"Work Communication Skills"
A Talking Clock?
Proudly showing off her newly leased downtown apartment to a couple
of friends late one night, a drunk Female yuppie led the way to her
bedroom where there was a big brass gong hanging on the wall.
"What's that big brass gong for?" one of the friend's asked.
"Issss nod a gong. Issss a talking clock" she drunkenly replied.
"A talking clock - seriouiouously?"
"Yup." "Hmmm (hic)."
"How's it work?" the second friend asked, squinting at it.
"Just Watch" she said.
She picked up a hammer, gave the gong an 'ear-shattering bash ' and
stepped back.
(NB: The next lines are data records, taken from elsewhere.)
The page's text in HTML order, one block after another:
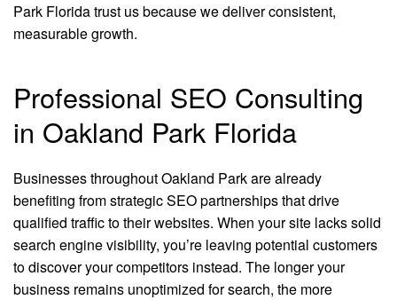
Park Florida trust us because we deliver consistent,
measurable growth.
Professional SEO Consulting
in Oakland Park Florida
Businesses throughout Oakland Park are already
benefiting from strategic SEO partnerships that drive
qualified traffic to their websites. When your site lacks solid
search engine visibility, you’re leaving potential customers
to discover your competitors instead. The longer your
business remains unoptimized for search, the more
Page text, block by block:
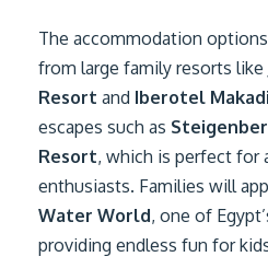
The accommodation
from large family resorts like
Resort and Iberotel
escapes such as
Resort, which is perfect for
enthusiasts. Families will
Water World, one of
providing endless fun for
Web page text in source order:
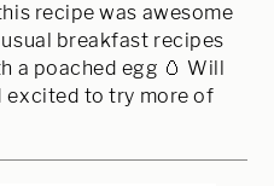
recipe was awesome
breakfast recipes
a poached egg 🥚 Will
excited to try more of
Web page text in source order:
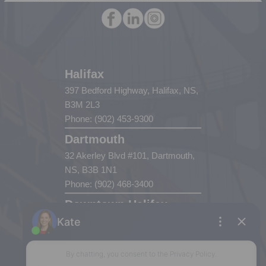
Halifax
397 Bedford Highway, Halifax, NS,
B3M 2L3
Phone: (902) 453-9300
Dartmouth
32 Akerley Blvd #101, Dartmouth,
NS, B3B 1N1
Phone: (902) 468-3400
Downtown Halifax
5943 Spring Garden Road, Halifax,
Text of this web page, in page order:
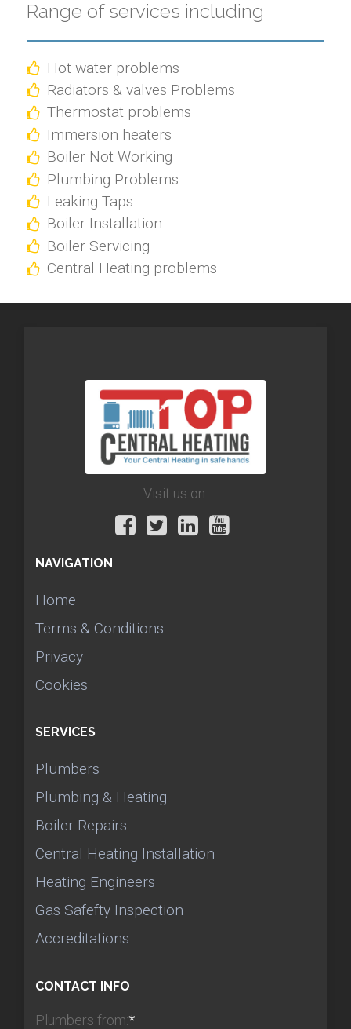
Range of services including
Hot water problems
Radiators & valves Problems
Thermostat problems
Immersion heaters
Boiler Not Working
Plumbing Problems
Leaking Taps
Boiler Installation
Boiler Servicing
Central Heating problems
Visit us on:
NAVIGATION
Home
Terms & Conditions
Privacy
Cookies
SERVICES
Plumbers
Plumbing & Heating
Boiler Repairs
Central Heating Installation
Heating Engineers
Gas Safefty Inspection
Accreditations
CONTACT INFO
Plumbers from:*
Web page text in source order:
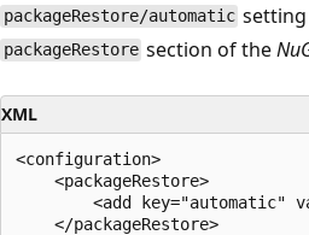
packageRestore/automatic
packageRestore section of the
XML
<configuration>
    <packageRestore>
<add key="automatic"
    </packageRestore>
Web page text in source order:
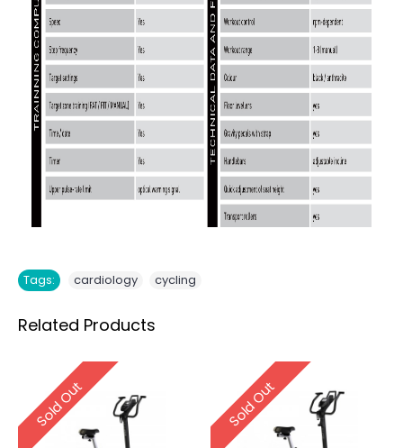
Tags: cardiology cycling
Related Products
Sold Out Sold Out
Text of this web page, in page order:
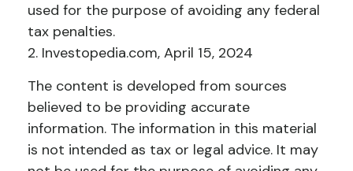
used for the purpose of avoiding any federal
tax penalties.
2. Investopedia.com, April 15, 2024
The content is developed from sources
believed to be providing accurate
information. The information in this material
is not intended as tax or legal advice. It may
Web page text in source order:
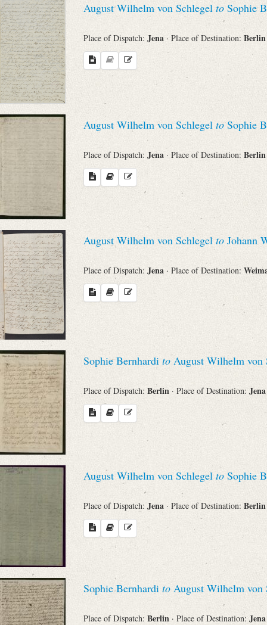
August Wilhelm von Schlegel to Sophie
Place of Dispatch: Jena · Place of Destination:
August Wilhelm von Schlegel toSophie
Place of Dispatch: Jena · Place of Destination:
August Wilhelm von Schlegel to Johann
Place of Dispatch: Jena · Place of Destination:
Sophie Bernhardi toAugust Wilhelm von
Place of Dispatch: Berlin · Place of Destination:
August Wilhelm von Schlegel to Sophie
Place of Dispatch: Jena · Place of Destination:
Sophie Bernhardi to August Wilhelm von
Place of Dispatch: Berlin · Place of Destination:
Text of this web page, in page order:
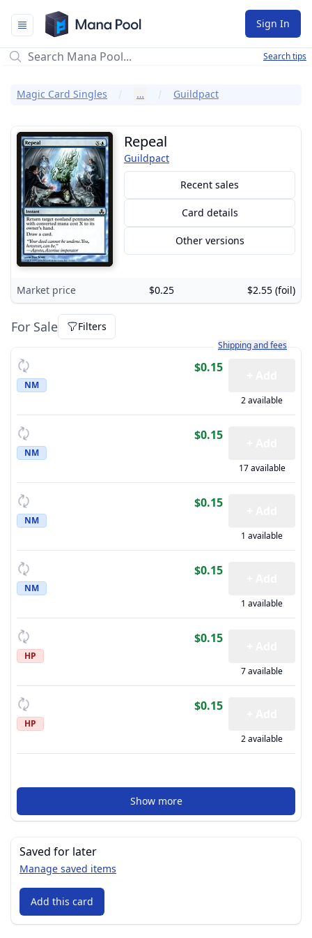
Mana Pool
Sign In
Search tips
Magic Card Singles … Guildpact
Repeal
Guildpact
Recent sales
Card details
Other versions
Market price $0.25 $2.55 (foil)
For Sale Filters
Learn more about how
Shipping and fees
NM
$0.15
2 available
NM
$0.15
17 available
NM
$0.15
1 available
NM
$0.15
1 available
HP
$0.15
7 available
HP
$0.15
2 available
Show more
Saved for later
Manage saved items
Add this card

Her three mates stood looking at one another for a moment
in astounded silence.
Suddenly, a voice from the other side of the wall screamed "For f*#k's
sake you stupid b#*%! , it's ten past three in the f*#!**# morning!!!"
The Good , the Bad and the real Ugly
Good : Your wife is pregnant.
Bad : It's triplets.
Ugly : You had a vasectomy five years ago.
Good : Your wife's not talking to you.
Bad : She wants a divorce.
Ugly : She's a lawyer.
Good : Your son is finally maturing.
Bad : He's involved with the women next door.
Ugly : So are you.
Good : Your son studies a lot in his room.
Bad : You find several por n n movies hidden there.
Ugly : You're in them.
Good : Your hubby and you agree, no more kids.
Bad : You can't find your birth control pills.
Ugly : Your daughter borrowed them.
Good : Your husband understands fashion.
Bad : He's a cross-dresser.
Ugly : He looks better than you.
Good : You give the "birds and bees" talk to your daughter.
Bad : She keeps interrupting.
Ugly : With corrections.
Good : Your son is dating someone new.
Bad : It's another man.
Ugly : He's your best friend.
Good : Your daughter got a new job.
Bad : As a hoooker.
Ugly : Your co-workers are her best clients.